In collaboration with Daros Latinamerica.
"Guillermo Kuitca. Das Lied von der Erde"
Guillermo Kuitca is one of Latin America's leading contemporary artists. He is born in Buenos Aires, Argentina, where he also lives and works. In the work of Guillermo Kuitca, realms like architecture, theatre, music and geography play a central part. A more and more reduced amount of motifs generated from maps, town plans, house plans, theatre seating plans, genealogical family trees and as an exception – the bed – are mostly talking about humans, which are since 1987 absent in his pictures. The exchange of humans and places might create a new kind of map, as he said in 2005: I use genealogical trees thinking that when I replace places for names of people a new type of map will appear.
(Guillermo Kuitca: Sperone Westwater catalogue, No. 27. 2005). A house plan might become human itself, as in "House Plan with Broken Heart" (1990) or in "House with AIDS" (1987). Theatre seating plans start to move or even to burst and maps become plans of links between humans. Where is the human in the practical and objective dimension of a plan? Where is the human in an empty bed? The stories of the absent part in Kuitca's work become the most dominant and underline each picture with a strong human and at the same time uncanny feeling.

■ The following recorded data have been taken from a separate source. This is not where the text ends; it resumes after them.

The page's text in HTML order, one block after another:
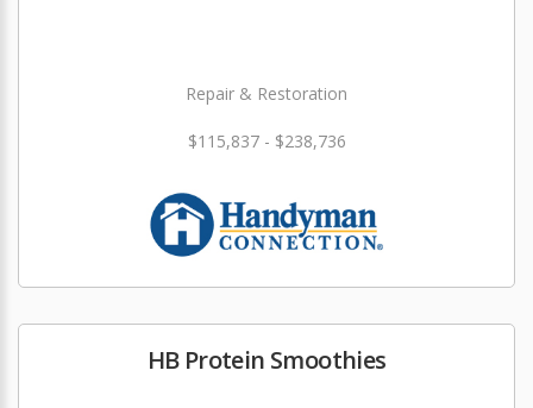
Repair & Restoration
$115,837 - $238,736
HB Protein Smoothies
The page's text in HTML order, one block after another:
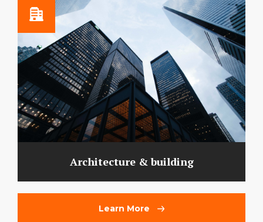
Architecture & building
Learn More
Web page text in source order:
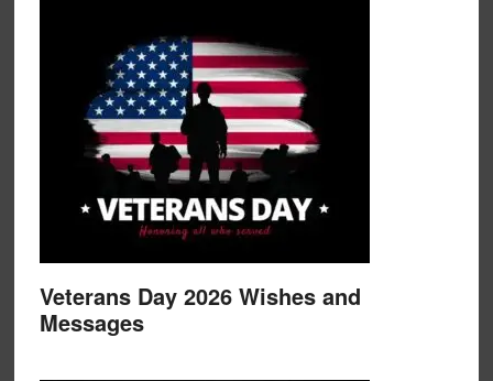
Veterans Day 2026 Wishes and
Messages
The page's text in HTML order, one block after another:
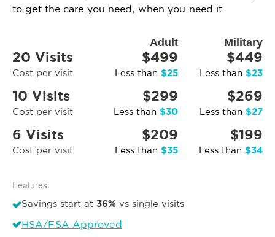
to get the care you need, when you need it.
Adult Military
20 Visits
Cost per visit
$499
Less than $25
$449
Less than $23
10 Visits
Cost per visit
$299
Less than $30
$269
Less than $27
6 Visits
Cost per visit
$209
Less than $35
$199
Less than $34
Features:
Savings start at 36% vs single visits
HSA/FSA Approved
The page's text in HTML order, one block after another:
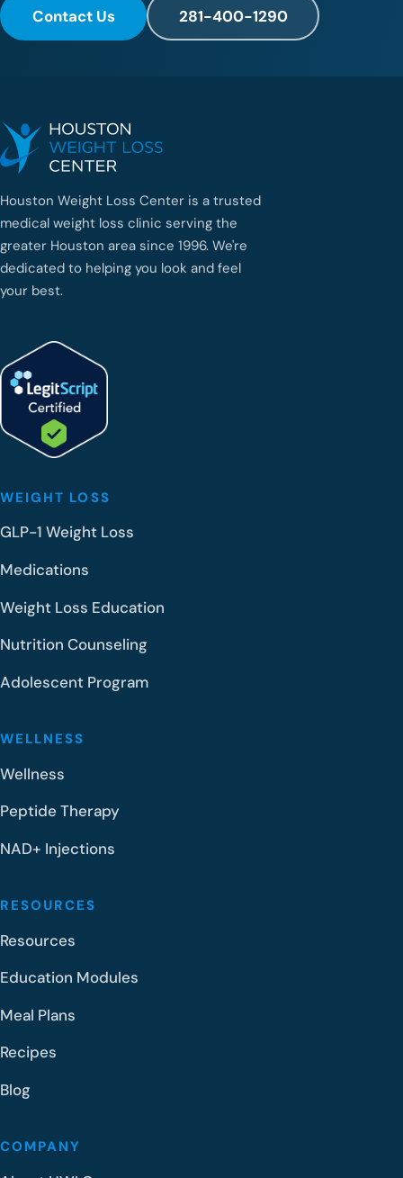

Bruno Bosteels is an Associate Professor of Spanish Literature at the Cornell University in Ithaca, New York. He received a PhD in Romance Languages and Literatures from the University of Pennsylvania in 1995 and a BA in Romance Philology from the Katholieke Universiteit Leuven, near Brussels, in Belgium in 1989. Before working at Cornell, he held positions as an assistant professor at Harvard University and at Columbia University. Bruno Bosteels is currently preparing two book manuscripts: one on Jose Luis Borges: "After Borges: Literature and Antiphilosophy" and one on the French philosopher Alain Badiou: "Badiou and Politics". Bruno Bosteels is the author of dozens of articles on modern Latin American literature and culture, contemporary European philosophy and political theory. He is a long time student of the works of Alain Badiou, which involves – as examples – basing the discourse on Hegelian terms, and to discuss antiphilosophy, materialistic dialectics and critical theory.